Shards of Honor
- US first edition
- Author: Lois McMaster Bujold
- Audio read by: Grover Gardner
- Language: English
- Series: Vorkosigan Saga
- Genre: Science fiction
- Publisher: Baen Books
- Publication date: 1986
- Publication place: United States
- Pages: 320
- ISBN: 978-0-671-72087-2
- Followed by: The Warrior's Apprentice

= Shards of Honor =

1986 novel by Lois McMaster Bujold

Shards of Honor is an English language science fiction novel by Lois McMaster Bujold, first published in June 1986. It is a part of the Vorkosigan Saga, and is the first full-length novel in publication order. Shards of Honor is paired with Bujold's 1991 Barrayar in the omnibus Cordelia's Honor (1996).

Bujold had written Shards of Honor, its sequel The Warrior's Apprentice and the standalone Ethan of Athos before all three were sold and published in 1986.

== Plot summary ==
Cordelia Naismith, the captain of a Betan Astronomical Survey ship, is exploring a newly discovered planet when her base camp is attacked. While investigating, she is surprised by a soldier, hits her head on a rock, and awakens to find that, while most of her crew has escaped, she is marooned with an injured Betan ensign and Captain Lord Aral Vorkosigan of Barrayar, notorious as the "Butcher of Komarr", who has been left for dead by a treacherous rival. During their five-day hike to a secret Barrayaran cache, she finds Vorkosigan not at all the monster his reputation suggests, and she is strongly attracted to him.

When the trio reaches the base camp, Vorkosigan regains command of his crew. He returns to his ship with Cordelia and her crewman as his nominal prisoners. She meets Sergeant Bothari, a career soldier with mental problems which he controls through adherence to rules and an attachment to a strong commander—in this case, Vorkosigan.

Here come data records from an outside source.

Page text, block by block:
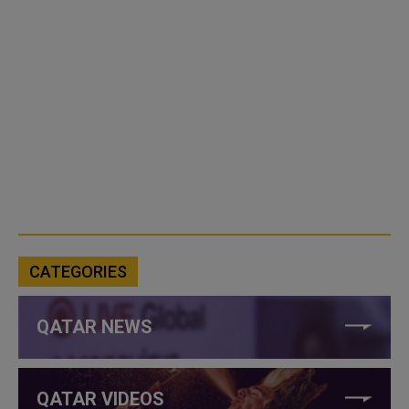
CATEGORIES
QATAR NEWS
QATAR VIDEOS
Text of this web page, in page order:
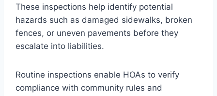
These inspections help identify potential
hazards such as damaged sidewalks, broken
fences, or uneven pavements before they
escalate into liabilities.
Routine inspections enable HOAs to verify
compliance with community rules and
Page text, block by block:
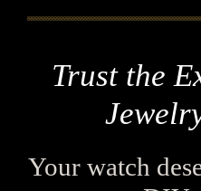
Trust the
Your watch
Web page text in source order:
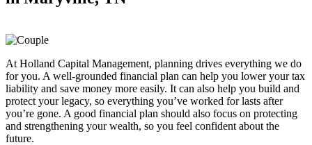
At Holland Capital Management, planning drives everything we do
for you. A well-grounded financial plan can help you lower your tax
liability and save money more easily. It can also help you build and
protect your legacy, so everything you’ve worked for lasts after
you’re gone. A good financial plan should also focus on protecting
and strengthening your wealth, so you feel confident about the
future.
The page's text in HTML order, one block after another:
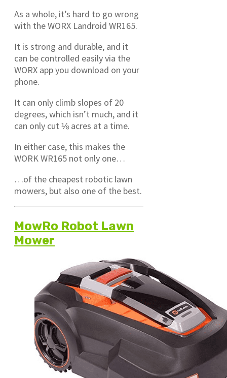
As a whole, it’s hard to go wrong
with the WORX Landroid WR165.
It is strong and durable, and it
can be controlled easily via the
WORX app you download on your
phone.
It can only climb slopes of 20
degrees, which isn’t much, and it
can only cut ⅛ acres at a time.
In either case, this makes the
WORK WR165 not only one…
…of the cheapest robotic lawn
mowers, but also one of the best.
MowRo Robot Lawn
Mower
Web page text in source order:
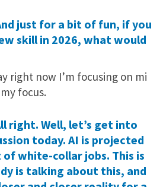
just for a bit of fun, if you
skill in 2026, what would
right now I’m focusing on mi
focus.
right. Well, let’s get into
today. AI is projected
white-collar jobs. This is
is talking about this, and
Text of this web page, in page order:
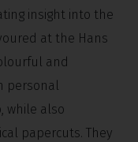
insight into the
at the Hans
and
personal
while also
papercuts. They
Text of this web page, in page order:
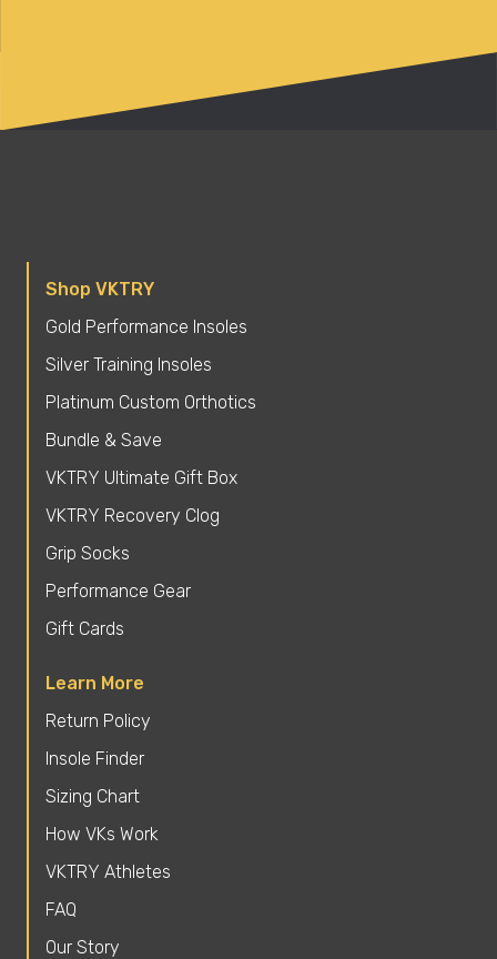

Vorkosigan informs Cordelia that upon their arrival on Barrayar, she will be free to return to Beta Colony; however, he asks her to marry him and remain on Barrayar as Lady Vorkosigan. Before she can consider his request, the crew of her ship, who have returned against her orders, join forces with Vorkosigan's rivals to "rescue" her. Cordelia helps defeat the resulting mutiny before returning with her crew to Beta Colony. During her captivity, she realizes that the Barrayarans seized the planet because the system it is in provides a way to reach Escobar. Escobar is a rich system with many "wormhole" access points and thus control over a lot of interstellar trade.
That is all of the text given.